= RECORDS FOR THE EXERCISE =
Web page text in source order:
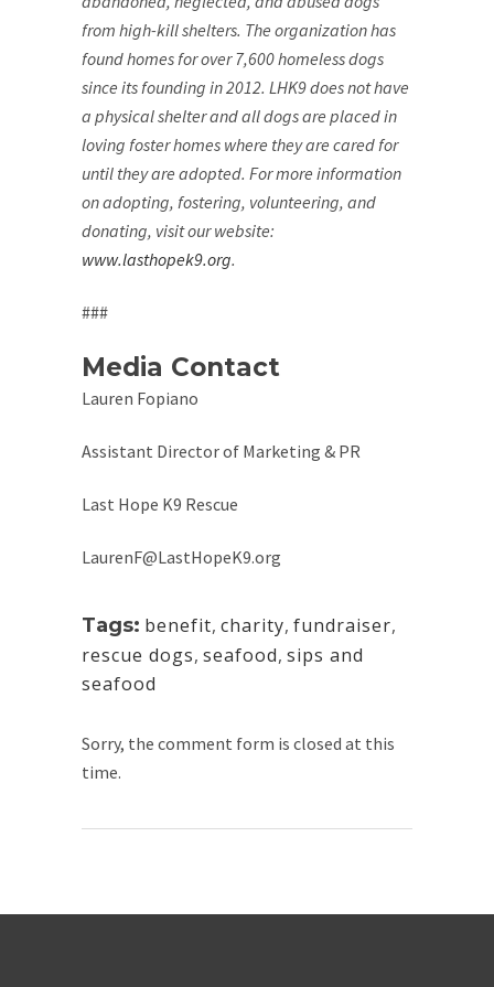
from high-kill shelters. The organization has
found homes for over 7,600 homeless dogs
since its founding in 2012. LHK9 does not have
a physical shelter and all dogs are placed in
loving foster homes where they are cared for
until they are adopted. For more information
on adopting, fostering, volunteering, and
donating, visit our website:
www.lasthopek9.org.
###
Media Contact
Lauren Fopiano
Assistant Director of Marketing & PR
Last Hope K9 Rescue
LaurenF@LastHopeK9.org
Tags: benefit, charity, fundraiser,
rescue dogs, seafood, sips and
seafood
Sorry, the comment form is closed at this
time.
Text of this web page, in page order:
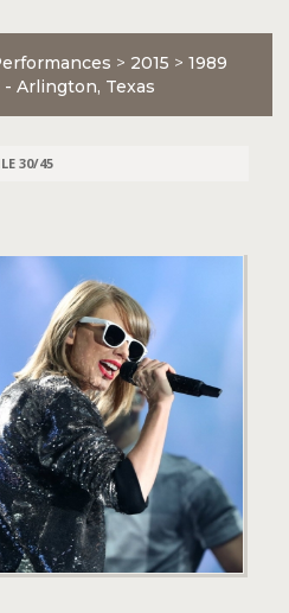
> 2015 > 1989
Arlington, Texas
30/45
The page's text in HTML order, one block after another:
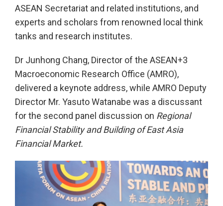
ASEAN Secretariat and related institutions, and
experts and scholars from renowned local think
tanks and research institutes.
Dr Junhong Chang, Director of the ASEAN+3
Macroeconomic Research Office (AMRO),
delivered a keynote address, while AMRO Deputy
Director Mr. Yasuto Watanabe was a discussant
for the second panel discussion on Regional
Financial Stability and Building of East Asia
Financial Market.
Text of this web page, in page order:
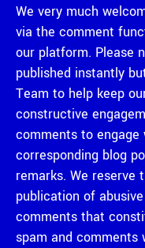
We very much
via the comment
our platform. Please
published instantly
Team to help keep
constructive
comments to
corresponding blog
remarks. We
publication of
comments that
spam and
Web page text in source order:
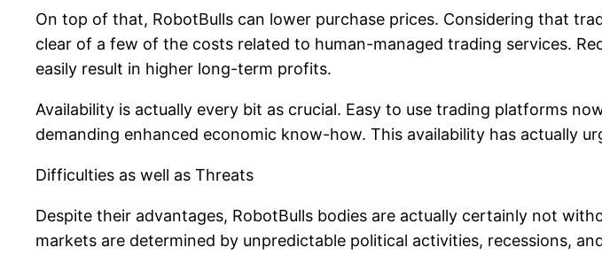
On top of that, RobotBulls can lower purchase prices. Considering that
clear of a few of the costs related to human-managed trading services.
easily result in higher long-term profits.
Availability is actually every bit as crucial. Easy to use trading platforms
demanding enhanced economic know-how. This availability has actually
Difficulties as well as Threats
Despite their advantages, RobotBulls bodies are actually certainly not
markets are determined by unpredictable political activities, recessions,
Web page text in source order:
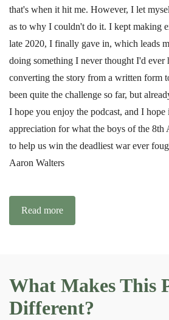
that's when it hit me. However, I let
as to why I couldn't do it. I kept making
late 2020, I finally gave in, which leads
doing something I never thought I'd ever
converting the story from a written form
been quite the challenge so far, but
I hope you enjoy the podcast, and I hope
appreciation for what the boys of the 8th
to help us win the deadliest war ever
Aaron Walters
Read more
What Makes This
Different?
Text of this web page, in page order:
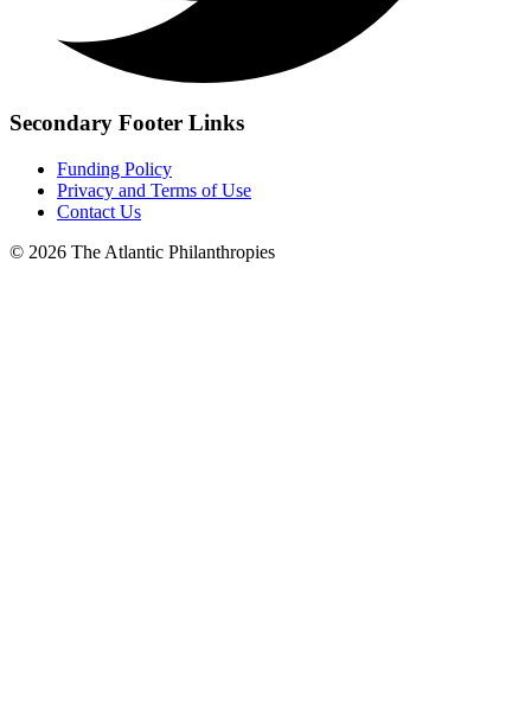
Secondary Footer Links
Funding Policy
Privacy and Terms of Use
Contact Us
© 2026 The Atlantic Philanthropies
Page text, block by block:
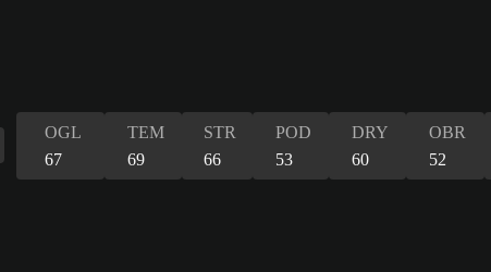
OGL
67
TEM
69
STR
66
POD
53
DRY
60
OBR
52
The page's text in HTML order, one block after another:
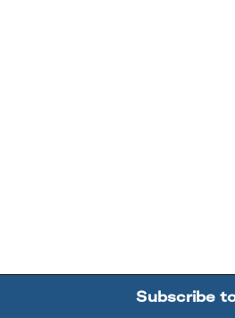
Subscribe
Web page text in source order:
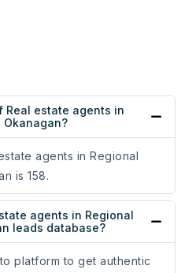
Real estate agents in
Okanagan?
agents in Regional
is 158.
agents in Regional
leads database?
platform to get authentic
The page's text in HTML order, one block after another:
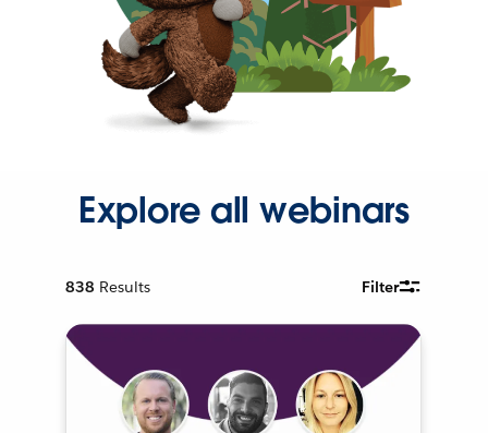
Explore all webinars
838 Results Filter
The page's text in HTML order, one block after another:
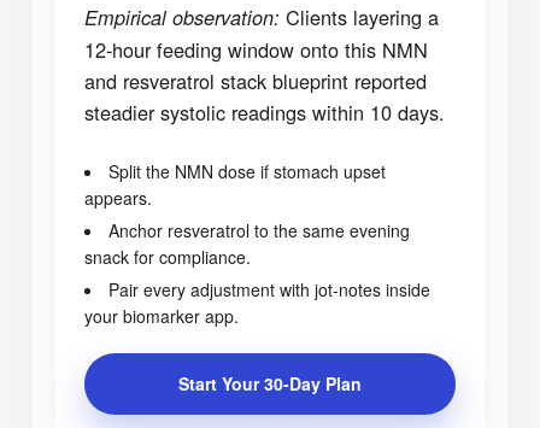
Empirical observation: Clients layering a
12-hour feeding window onto this NMN
and resveratrol stack blueprint reported
steadier systolic readings within 10 days.
Split the NMN dose if stomach upset
appears.
Anchor resveratrol to the same evening
snack for compliance.
Pair every adjustment with jot-notes inside
your biomarker app.
Start Your 30-Day Plan
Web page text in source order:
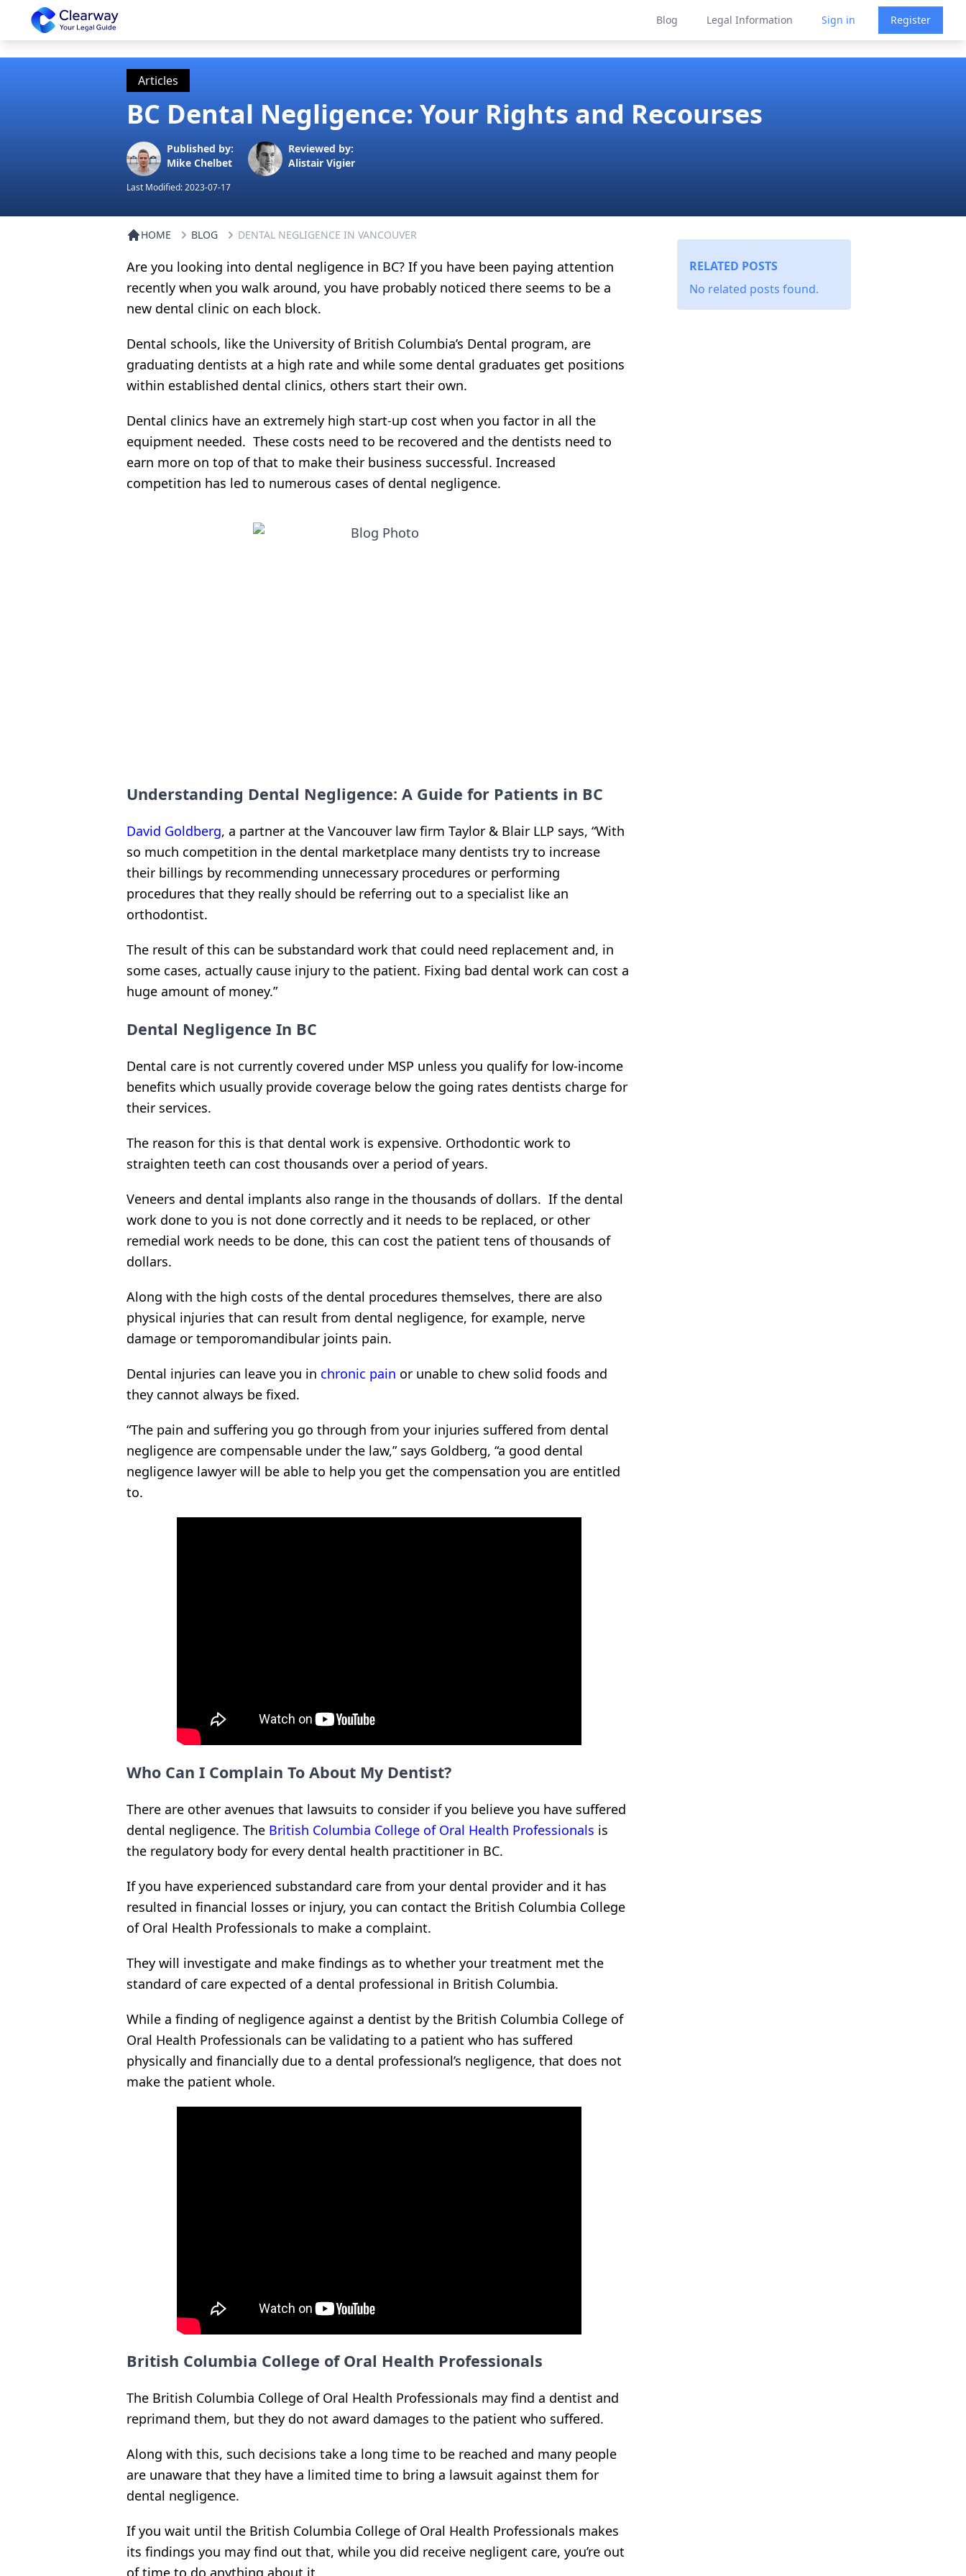
Clearway
Blog Legal Information Sign in Register
Articles
BC Dental Negligence: Your Rights and Recourses
Published by:
Mike Chelbet
Reviewed by:
Alistair Vigier
Last Modified:2023-07-17
HOME BLOG DENTAL NEGLIGENCE IN VANCOUVER
Are you looking into dental negligence in BC? If you have been paying attention
recently when you walk around, you have probably noticed there seems to be a
new dental clinic on each block.
Dental schools, like the University of British Columbia’s Dental program, are
graduating dentists at a high rate and while some dental graduates get positions
within established dental clinics, others start their own.
Dental clinics have an extremely high start-up cost when you factor in all the
equipment needed. These costs need to be recovered and the dentists need to
earn more on top of that to make their business successful. Increased
competition has led to numerous cases of dental negligence.
Understanding Dental Negligence: A Guide for Patients in BC
David Goldberg, a partner at the Vancouver law firm Taylor & Blair LLP says, “With
so much competition in the dental marketplace many dentists try to increase
their billings by recommending unnecessary procedures or performing
procedures that they really should be referring out to a specialist like an
orthodontist.
The result of this can be substandard work that could need replacement and, in
some cases, actually cause injury to the patient. Fixing bad dental work can cost a
huge amount of money.”
Dental Negligence In BC
Dental care is not currently covered under MSP unless you qualify for low-income
benefits which usually provide coverage below the going rates dentists charge for
their services.
The reason for this is that dental work is expensive. Orthodontic work to
straighten teeth can cost thousands over a period of years.
Veneers and dental implants also range in the thousands of dollars. If the dental
work done to you is not done correctly and it needs to be replaced, or other
remedial work needs to be done, this can cost the patient tens of thousands of
dollars.
Along with the high costs of the dental procedures themselves, there are also
physical injuries that can result from dental negligence, for example, nerve
damage or temporomandibular joints pain.
Dental injuries can leave you in chronic pain or unable to chew solid foods and
they cannot always be fixed.
“The pain and suffering you go through from your injuries suffered from dental
negligence are compensable under the law,” says Goldberg, “a good dental
negligence lawyer will be able to help you get the compensation you are entitled
to.
Who Can I Complain To About My Dentist?
There are other avenues that lawsuits to consider if you believe you have suffered
dental negligence. The British Columbia College of Oral Health Professionals is
the regulatory body for every dental health practitioner in BC.
If you have experienced substandard care from your dental provider and it has
resulted in financial losses or injury, you can contact the British Columbia College
of Oral Health Professionals to make a complaint.
They will investigate and make findings as to whether your treatment met the
standard of care expected of a dental professional in British Columbia.
While a finding of negligence against a dentist by the British Columbia College of
Oral Health Professionals can be validating to a patient who has suffered
physically and financially due to a dental professional’s negligence, that does not
make the patient whole.
British Columbia College of Oral Health Professionals
The British Columbia College of Oral Health Professionals may find a dentist and
reprimand them, but they do not award damages to the patient who suffered.
Along with this, such decisions take a long time to be reached and many people
are unaware that they have a limited time to bring a lawsuit against them for
dental negligence.
If you wait until the British Columbia College of Oral Health Professionals makes
its findings you may find out that, while you did receive negligent care, you’re out
of time to do anything about it.
RELATED POSTS
No related posts found.
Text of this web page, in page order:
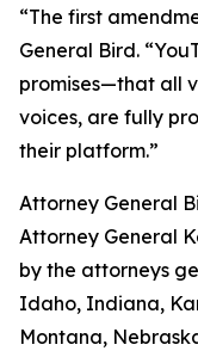
“The first
General Bird.
promises—that all
voices, are fully
their platform.”
Attorney General
Attorney General
by the attorneys
Idaho, Indiana,
Montana,
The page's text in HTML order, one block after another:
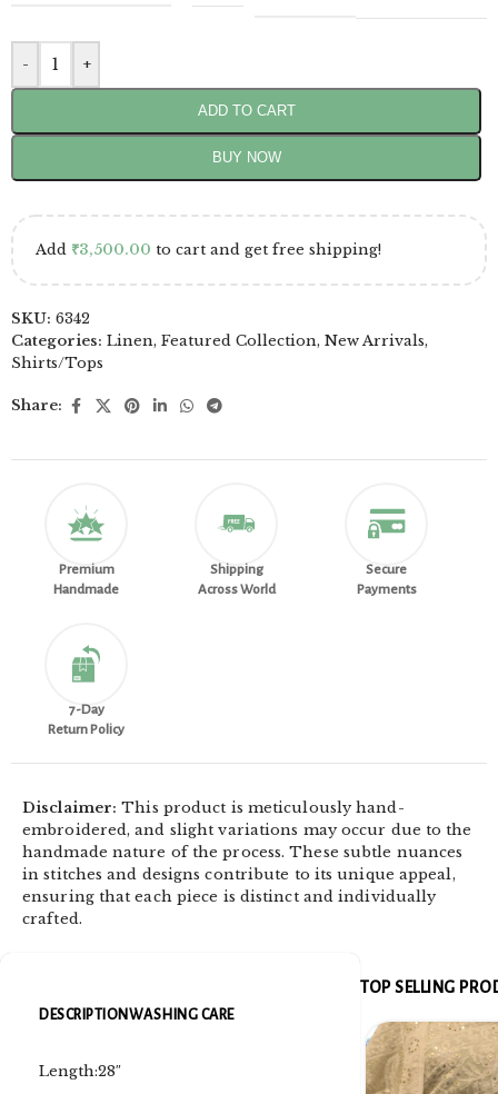
- +
ADD TO CART
BUY NOW
Add ₹3,500.00 to cart and get free shipping!
SKU: 6342
Categories: Linen, Featured Collection, New Arrivals,
Shirts/Tops
Share:
Premium
Handmade
Shipping
Across World
Secure
Payments
7-Day
Return Policy
Disclaimer: This product is meticulously hand-
embroidered, and slight variations may occur due to the
handmade nature of the process. These subtle nuances
in stitches and designs contribute to its unique appeal,
ensuring that each piece is distinct and individually
crafted.
DESCRIPTION WASHING CARE
Length:28″
TOP SELLING
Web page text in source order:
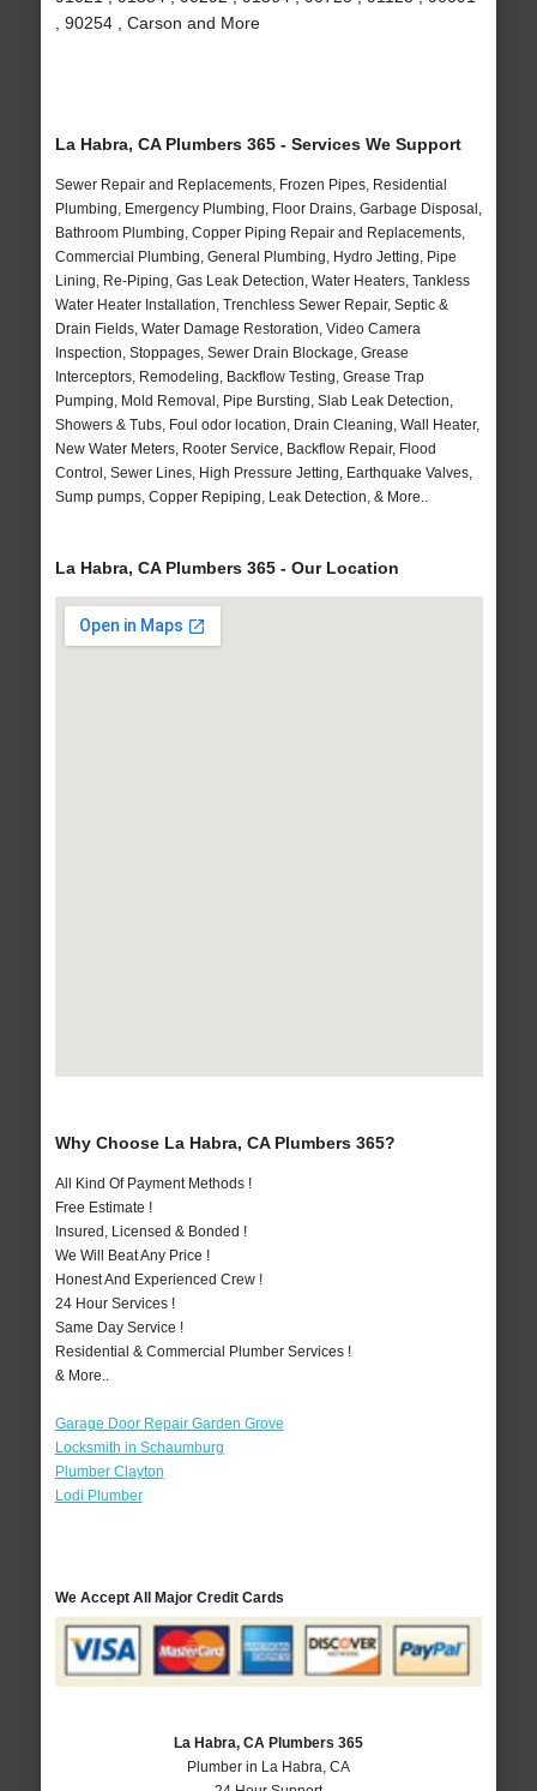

= PROBLEM TO SOLVE =
Out of the entries above, write out only the lines between the line holding "some cases, actually" and the line holding "Veneers and dental", inclusive, each exactly as given.

= WRITTEN ANSWER =
some cases, actually cause injury to the patient. Fixing bad dental work can cost a
huge amount of money.”
Dental Negligence In BC
Dental care is not currently covered under MSP unless you qualify for low-income
benefits which usually provide coverage below the going rates dentists charge for
their services.
The reason for this is that dental work is expensive. Orthodontic work to
straighten teeth can cost thousands over a period of years.
Veneers and dental implants also range in the thousands of dollars. If the dental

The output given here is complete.